Ils ont accaparé le cerveau des sénégalais.
Les plus rusés s’installent dans la laudation pour en tirer profit, en faire leurs gagne-pains.
Ils ont réussi à terroriser les intellectuels et les savants. Ceux-ci ruminent dans leurs bureaux leurs idées subversives qu’ils n’osent plus exposer en public de peur de recevoir les boldé des soldats des Gourous bien installés et très protégés, les piqûres vénéneuses des myriades de moustiques des réseaux sociaux lâchés par des hommes politiques intouchables ou tout bonnement les articles de presse commandités par des lobbys invisibles et lugubres qui font et défont les pouvoirs en Afrique.
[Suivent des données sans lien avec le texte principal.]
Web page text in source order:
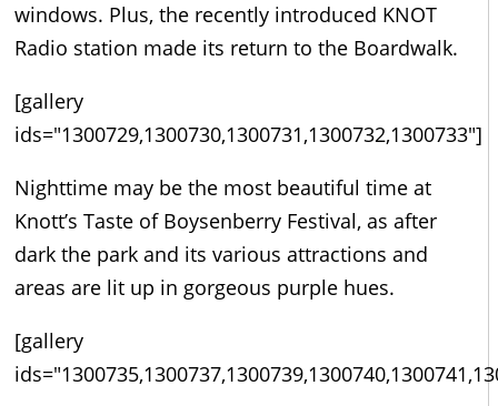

Comment dans ce pays, où une grande partie des hommes ont peur, ont un visage défait, une mine triste, un regard fuyant, rétablir la capacité de penser librement, d’user courageusement de sa raison et d’exprimer publiquement son opinion.
Les Sénégalaises et les Sénégalais furent très nombreux le 31 juillet 2022 à s’être abstenus à exprimer leurs suffrages. Ils continuent d’ailleurs à s’emmurer dans leurs maisons. S’ils ont perdu la confiance à un pouvoir finissant enfermé dans ses errements et frasques quotidiens, ils ne sont non plus rassurés par l’opposition qui effraie certains d’entre eux.
Ce climat délétère où la raison est appelée à s’effacer pour laisser la place à l’adoration aveugle d’hommes et de femmes est le ferment fertile de la naissance de la dictature, de son emprise sur les corps et sur les âmes.
N’oublions jamais les leçons de l’Histoire!
La dictature commence toujours par asservir joyeusement les esprits avant de s’emparer complètement des individus qu’elle constitue en armée pour asseoir le silence glacial de la pensée unique.
Notre malheur est que le monstre de la pensée unique gît dans le pouvoir qui use du terrible monopole de la force dont il dispose. Le monstre gît aussi chez ceux qui s’opposent et manquent d’ouverture d’esprit.
La raison dans tous les sens du mot triomphera.
C’est mon intime conviction.
En effet, c’est la seule issue digne du vaillant peuple sénégalais.